Berthe Weill publie aujourd’hui ses mémoires. Quand on m’a proposé d’écrire quelques lignes en guise de préface, j’ai voulu aller voir Berthe Weill, que je ne connaissais que par sa renommée.
Je me suis donc rendue 46, rue Laffitte, dans la galerie où elle présente à la fois au public des livres choisis avec goût – livres d’art ou simple nouveautés de librairies – et des expositions fréquemment renouvelées.
Faute de connaître Berthe Weill, je cherchais à l’imaginer.

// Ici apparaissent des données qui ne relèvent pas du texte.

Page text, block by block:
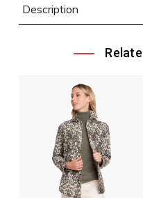
Description
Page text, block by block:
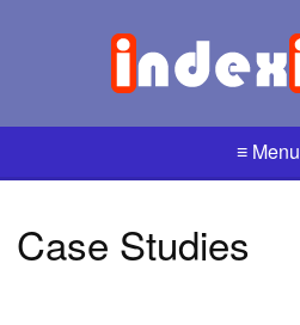
≡ Menu
Case Studies
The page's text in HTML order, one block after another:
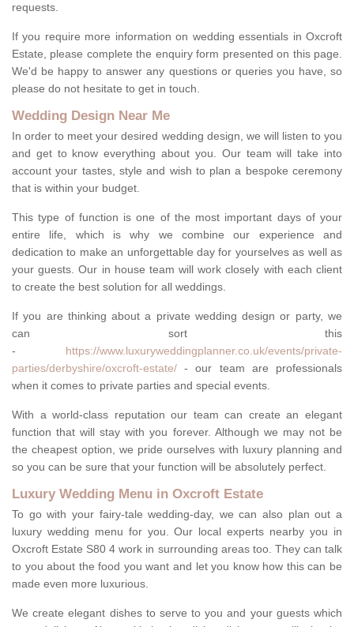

Elle qui avait lutté si longtemps, elle devait avoir des cheveux un peu grisonnants. D’accord. Elle qui avait lutté si durement, elle devait être bâtie pour les conflits de l’existence. Ce devait être une sorte de géante robuste, roulant les épaules, serrant les poings au bout de bras courbes comme des anses aussi que le sont les bras des lutteurs. J’imaginais sur une stature athlétique, bâtie pour prendre corps à corps les difficultés et les précipiter à terre, j’imaginais une belle figure osseuse de conquérante, avec de grands yeux clairs où paraîtraient les lueurs de l’inspiration. Force et foi, tels étaient les deux éléments dont je formais ma prophétie plastique.

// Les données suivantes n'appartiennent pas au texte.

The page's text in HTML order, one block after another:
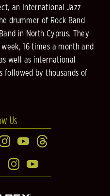
an International Jazz
drummer of Rock Band
in North Cyprus. They
16 times a month and
well as international
followed by thousands of
Us
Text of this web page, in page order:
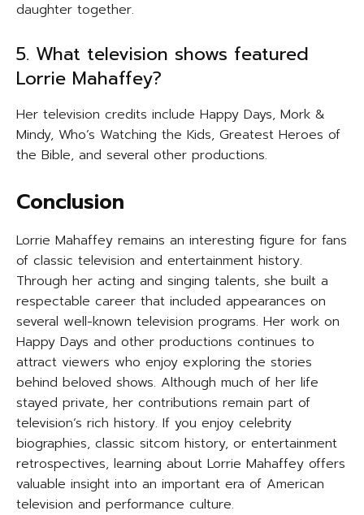
daughter together.
5. What television shows featured
Lorrie Mahaffey?
Her television credits include Happy Days, Mork &
Mindy, Who’s Watching the Kids, Greatest Heroes of
the Bible, and several other productions.
Conclusion
Lorrie Mahaffey remains an interesting figure for fans
of classic television and entertainment history.
Through her acting and singing talents, she built a
respectable career that included appearances on
several well-known television programs. Her work on
Happy Days and other productions continues to
attract viewers who enjoy exploring the stories
behind beloved shows. Although much of her life
stayed private, her contributions remain part of
television’s rich history. If you enjoy celebrity
biographies, classic sitcom history, or entertainment
retrospectives, learning about Lorrie Mahaffey offers
valuable insight into an important era of American
television and performance culture.

J’entre. On va prévenir Mlle Berthe Weill.
La voici.
C’est – comme on chantait avant la guerre – « c’est une toute petite bonne femme pas plus haute que ça ». Mais petite, petite… Des faibles épaules tombantes, un corps grêle auquel collent de petits bras, une démarche trotinnante de souris, une figure calme, modeste, à bandeaux gris, cachée par une énorme paire de lunettes.
Quoi ! C’est là cette pourfendeuse héroïque du dragon de la banalité ? Quoi ! Voici la magnifique lutteuse qui, toute sa vie, a combattu pour la beauté et pour la noblesse de l’art français ?

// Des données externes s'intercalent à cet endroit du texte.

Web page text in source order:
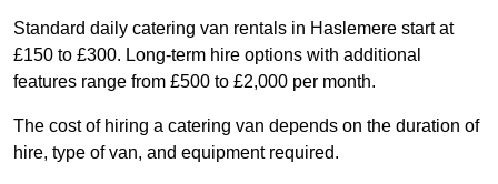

Mlle Berthe Weill, statuette d’étagère, ne fait pas un geste, ne dit pas un mot. Mais, par les deux disques des lunettes géantes, je vois ses yeux clairs qui me regardent avec fixité, cette fixité sans doute qu’elle avait lorsqu’elle devinait, en présence d’une œuvre, l’âme et l’avenir de celui qui en était l’auteur.
Un mot gentil la fait sourire, d’un bon sourire franc. Les petits bras se décollent, non sans hésitation, comme les ailes d’un minuscule insecte qui sort de sa chrysalide. Un enthousiasme que nous partageons fait tout à coup briller une flamme dans ce petit visage. L’expression d’une animosité esthétique qui nous est commune stimule en Mlle Weill un mouvement d’indignation, d’ailleurs joyeuse. Et voilà, un bon rire d’artiste comme on en a, dans les ateliers, après une séance de travail, ou comme on en a à la campagne, entre copains, pour se détendre d’une journée passée devant un chevalet de paysagiste. Bien mieux ! Elle s’est transformée pleinement, cette Berthe Weill aux maigres épaules, à la marche menue, à la figure fermée. Elle est pleine de fougue, d’élan, de vitalité. Elle s’exalte. Elle explose. La taupinière est devenue volcan.
Puis tout rentre en ordre. Les petits bras reviennent à leur place. Les yeux semblent s’inquiéter, derrière les grosses lunettes rondes, d’avoir livré à l’inconnu que je suis tant de fougue.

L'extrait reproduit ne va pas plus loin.